Fig. 36 shows an example of different lambda arrays. There, first the Coulombic terms are reduced, then the van der Waals terms, changing bonded at the same time rate as the van der Waals, but changing the restraints throughout the first two-thirds of the simulation. The corresponding \(\lambda\) vector is given here:

coul-lambdas           = 0.0 0.2 0.5 1.0 1.0 1.0 1.0 1.0 1.0 1.0
vdw-lambdas            = 0.0 0.0 0.0 0.0 0.4 0.5 0.6 0.7 0.8 1.0
bonded-lambdas         = 0.0 0.0 0.0 0.0 0.4 0.5 0.6 0.7 0.8 1.0
restraint-lambdas      = 0.0 0.0 0.1 0.2 0.3 0.5 0.7 1.0 1.0 1.0

This is also equivalent to:

fep-lambdas            = 0.0 0.0 0.0 0.0 0.4 0.5 0.6 0.7 0.8 1.0
coul-lambdas           = 0.0 0.2 0.5 1.0 1.0 1.0 1.0 1.0 1.0 1.0
restraint-lambdas      = 0.0 0.0 0.1 0.2 0.3 0.5 0.7 1.0 1.0 1.0

The fep-lambda array, in this case, is being used as the default to fill in the bonded and van der Waals \(\lambda\) arrays. Usually, it’s best to fill in all arrays explicitly, just to make sure things are properly assigned.

If you want to turn on only restraints going from \(A\) to \(B\), then it would be:

restraint-lambdas      = 0.0 0.1 0.2 0.4 0.6 1.0

and all of the other components of the \(\lambda\) vector would be left in the \(A\) state.

To compute free energies with a vector \(\lambda\) using thermodynamic integration, then the TI equation becomes vector equation:

(1)\[\Delta F = \int \langle \nabla H \rangle \cdot d\vec{\lambda}\]

or for finite differences:

(2)\[\Delta F \approx \int \sum \langle \nabla H \rangle \cdot \Delta\lambda\]

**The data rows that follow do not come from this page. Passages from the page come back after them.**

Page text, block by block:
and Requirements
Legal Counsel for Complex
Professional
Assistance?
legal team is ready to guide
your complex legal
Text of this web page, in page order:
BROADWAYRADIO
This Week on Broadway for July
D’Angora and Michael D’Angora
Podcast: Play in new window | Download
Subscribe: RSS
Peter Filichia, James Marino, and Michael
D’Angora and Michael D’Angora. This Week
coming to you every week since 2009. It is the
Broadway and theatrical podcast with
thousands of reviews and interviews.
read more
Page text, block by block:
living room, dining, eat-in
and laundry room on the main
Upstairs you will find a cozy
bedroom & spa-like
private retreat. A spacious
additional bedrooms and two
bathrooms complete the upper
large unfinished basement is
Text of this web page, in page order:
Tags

The external pymbar script can compute this integral automatically from the GROMACS dhdl.xvg output.

Potential of mean force

A potential of mean force (PMF) is a potential that is obtained by integrating the mean force from an ensemble of configurations. In GROMACS, there are several different methods to calculate the mean force. Each method has its limitations, which are listed below.

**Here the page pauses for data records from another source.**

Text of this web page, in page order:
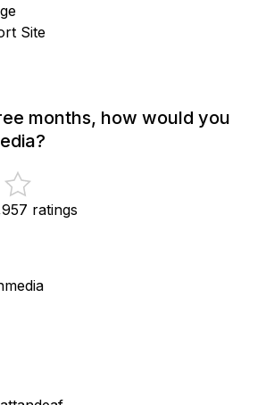
Site
months, how would you
ratings
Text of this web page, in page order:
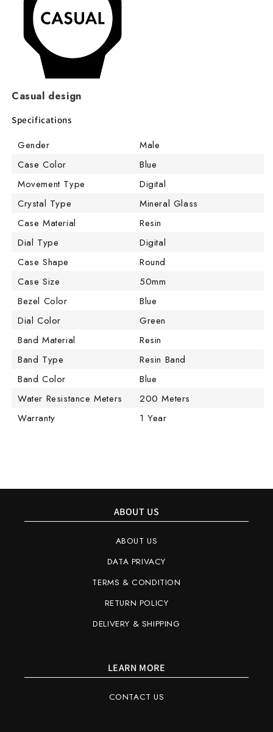
Casual design
Specifications
Gender
Male
Case Color
Blue
Movement Type
Digital
Crystal Type
Mineral Glass
Case Material
Resin
Dial Type
Digital
Case Shape
Round
Case Size
50mm
Bezel Color
Blue
Dial Color
Green
Band Material
Resin
Band Type
Resin Band
Band Color
Blue
Water Resistance Meters
200 Meters
Warranty
1 Year
ABOUT US
ABOUT US
DATA PRIVACY
TERMS & CONDITION
RETURN POLICY
DELIVERY & SHIPPING
LEARN MORE
CONTACT US

  • pull code: between the centers of mass of molecules or groups of molecules.
  • AWH code: currently acts on coordinates provided by the pull code.
  • free-energy code with harmonic bonds or constraints: between single atoms.
  • free-energy code with position restraints: changing the conformation of a relatively immobile group of atoms.
  • pull code in limited cases: between groups of atoms that are part of a larger molecule for which the bonds are constrained with SHAKE or LINCS. If the pull group if relatively large, the pull code can be used.

The pull and free-energy code a described in more detail in the following two sections.

Entropic effects

When a distance between two atoms or the centers of mass of two groups is constrained or restrained, there will be a purely entropic contribution to the PMF due to the rotation of the two groups 134. For a system of two non-interacting masses the potential of mean force is:

(3)\[V_{pmf}(r) = -(n_c - 1) k_B T \log(r)\]

where \(n_c\) is the number of dimensions in which the constraint works (i.e. \(n_c=3\) for a normal constraint and \(n_c=1\) when only the \(z\)-direction is constrained). Whether one needs to correct for this contribution depends on what the PMF should represent. When one wants to pull a substrate into a protein, this entropic term indeed contributes to the work to get the substrate into the protein. But when calculating a PMF between two solutes in a solvent, for the purpose of simulating without solvent, the entropic contribution should be removed. Note that this term can be significant; when at 300K the distance is halved, the contribution is 3.5 kJ mol\(^{-1}\).